**What to work on**
In your copy of the data below, reproduce every entry exactly and omit the pictures.

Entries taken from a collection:
-----
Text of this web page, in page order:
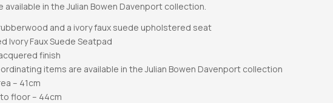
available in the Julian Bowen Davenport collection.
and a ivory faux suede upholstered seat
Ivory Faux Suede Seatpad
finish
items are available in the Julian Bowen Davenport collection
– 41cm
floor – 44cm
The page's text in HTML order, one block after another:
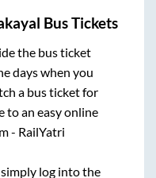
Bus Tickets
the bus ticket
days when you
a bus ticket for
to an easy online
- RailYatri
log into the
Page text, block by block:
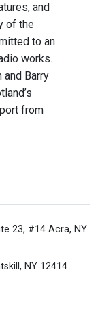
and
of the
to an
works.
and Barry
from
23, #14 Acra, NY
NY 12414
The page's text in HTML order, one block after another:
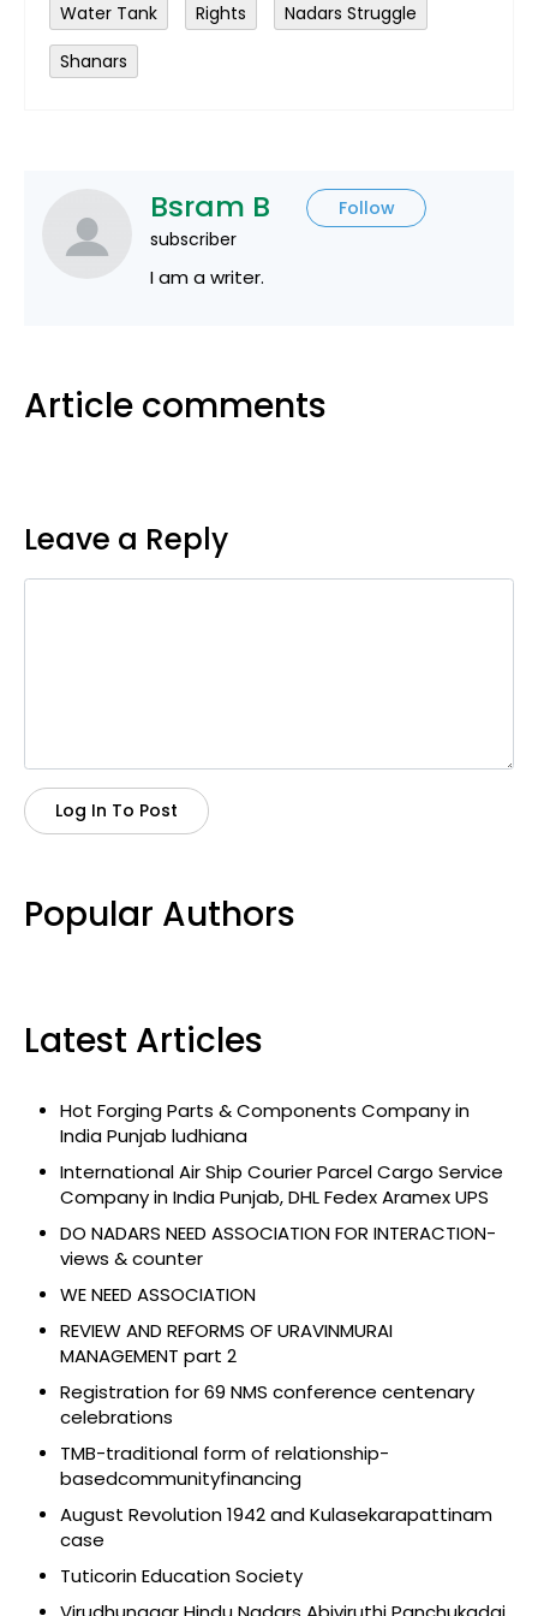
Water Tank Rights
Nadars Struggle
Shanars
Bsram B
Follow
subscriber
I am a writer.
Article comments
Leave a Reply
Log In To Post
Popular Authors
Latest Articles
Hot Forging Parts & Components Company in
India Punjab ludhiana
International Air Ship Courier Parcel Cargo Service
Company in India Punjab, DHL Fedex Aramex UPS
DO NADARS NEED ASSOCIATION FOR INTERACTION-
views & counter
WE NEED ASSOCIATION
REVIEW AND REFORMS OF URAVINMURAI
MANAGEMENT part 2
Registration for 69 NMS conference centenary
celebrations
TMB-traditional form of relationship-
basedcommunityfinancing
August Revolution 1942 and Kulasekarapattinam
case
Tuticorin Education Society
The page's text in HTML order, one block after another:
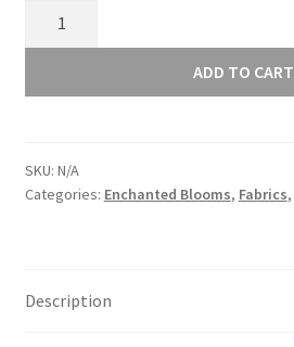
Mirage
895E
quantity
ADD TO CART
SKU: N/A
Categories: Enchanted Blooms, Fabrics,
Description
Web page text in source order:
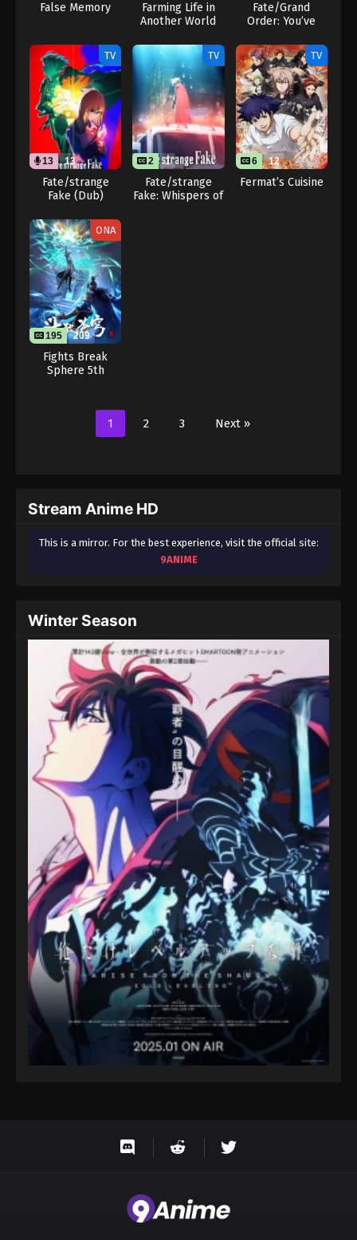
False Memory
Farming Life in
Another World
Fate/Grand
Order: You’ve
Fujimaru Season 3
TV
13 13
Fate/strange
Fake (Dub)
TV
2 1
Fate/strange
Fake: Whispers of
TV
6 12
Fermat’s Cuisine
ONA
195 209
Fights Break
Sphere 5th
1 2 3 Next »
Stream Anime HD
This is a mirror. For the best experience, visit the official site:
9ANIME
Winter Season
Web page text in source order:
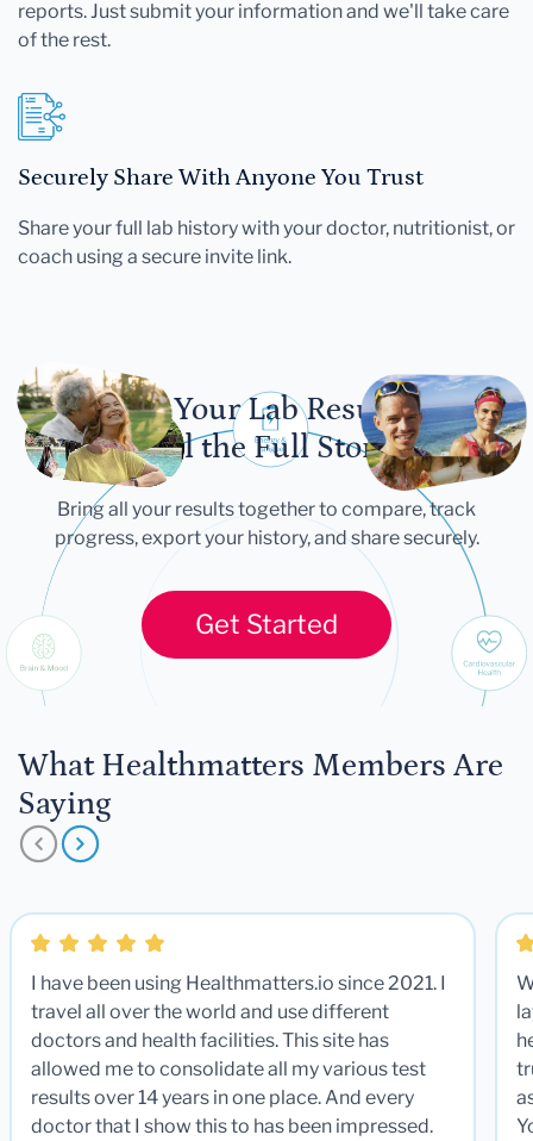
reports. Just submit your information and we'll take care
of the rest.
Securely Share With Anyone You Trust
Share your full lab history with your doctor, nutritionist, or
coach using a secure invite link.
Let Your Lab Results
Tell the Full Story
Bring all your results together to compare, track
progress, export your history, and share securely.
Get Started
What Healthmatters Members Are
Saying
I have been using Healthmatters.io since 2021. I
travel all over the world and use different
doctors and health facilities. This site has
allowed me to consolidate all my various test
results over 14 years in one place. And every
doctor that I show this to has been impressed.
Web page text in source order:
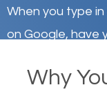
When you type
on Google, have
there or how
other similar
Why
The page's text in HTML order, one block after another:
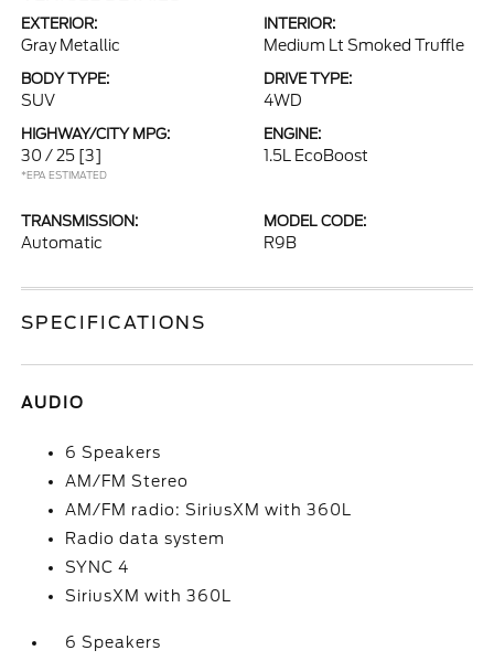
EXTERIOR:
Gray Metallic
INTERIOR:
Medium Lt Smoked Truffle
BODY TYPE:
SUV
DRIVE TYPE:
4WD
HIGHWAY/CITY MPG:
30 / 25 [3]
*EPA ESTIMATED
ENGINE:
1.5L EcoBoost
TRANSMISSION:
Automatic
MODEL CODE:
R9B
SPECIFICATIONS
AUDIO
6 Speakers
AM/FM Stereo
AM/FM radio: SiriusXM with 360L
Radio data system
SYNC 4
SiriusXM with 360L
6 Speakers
-----
**Output**
Text of this web page, in page order:
available in the Julian Bowen Davenport collection.
and a ivory faux suede upholstered seat
Ivory Faux Suede Seatpad
finish
items are available in the Julian Bowen Davenport collection
– 41cm
floor – 44cm
The page's text in HTML order, one block after another:
Bus Tickets
the bus ticket
days when you
a bus ticket for
to an easy online
- RailYatri
log into the
Page text, block by block:
and
of the
to an
works.
and Barry
from
23, #14 Acra, NY
NY 12414
The page's text in HTML order, one block after another:
Water Tank Rights
Nadars Struggle
Shanars
Bsram B
Follow
subscriber
I am a writer.
Article comments
Leave a Reply
Log In To Post
Popular Authors
Latest Articles
Hot Forging Parts & Components Company in
India Punjab ludhiana
International Air Ship Courier Parcel Cargo Service
Company in India Punjab, DHL Fedex Aramex UPS
DO NADARS NEED ASSOCIATION FOR INTERACTION-
views & counter
WE NEED ASSOCIATION
REVIEW AND REFORMS OF URAVINMURAI
MANAGEMENT part 2
Registration for 69 NMS conference centenary
celebrations
TMB-traditional form of relationship-
basedcommunityfinancing
August Revolution 1942 and Kulasekarapattinam
case
Tuticorin Education Society
The page's text in HTML order, one block after another:
Mirage
895E
quantity
ADD TO CART
SKU: N/A
Categories: Enchanted Blooms, Fabrics,
Description
Web page text in source order:
False Memory
Farming Life in
Another World
Fate/Grand
Order: You’ve
Fujimaru Season 3
TV
13 13
Fate/strange
Fake (Dub)
TV
2 1
Fate/strange
Fake: Whispers of
TV
6 12
Fermat’s Cuisine
ONA
195 209
Fights Break
Sphere 5th
1 2 3 Next »
Stream Anime HD
This is a mirror. For the best experience, visit the official site:
9ANIME
Winter Season
Web page text in source order:
reports. Just submit your information and we'll take care
of the rest.
Securely Share With Anyone You Trust
Share your full lab history with your doctor, nutritionist, or
coach using a secure invite link.
Let Your Lab Results
Tell the Full Story
Bring all your results together to compare, track
progress, export your history, and share securely.
Get Started
What Healthmatters Members Are
Saying
I have been using Healthmatters.io since 2021. I
travel all over the world and use different
doctors and health facilities. This site has
allowed me to consolidate all my various test
results over 14 years in one place. And every
doctor that I show this to has been impressed.
Web page text in source order:
When you type
on Google, have
there or how
other similar
Why
The page's text in HTML order, one block after another:
EXTERIOR:
Gray Metallic
INTERIOR:
Medium Lt Smoked Truffle
BODY TYPE:
SUV
DRIVE TYPE:
4WD
HIGHWAY/CITY MPG:
30 / 25 [3]
*EPA ESTIMATED
ENGINE:
1.5L EcoBoost
TRANSMISSION:
Automatic
MODEL CODE:
R9B
SPECIFICATIONS
AUDIO
6 Speakers
AM/FM Stereo
AM/FM radio: SiriusXM with 360L
Radio data system
SYNC 4
SiriusXM with 360L
6 Speakers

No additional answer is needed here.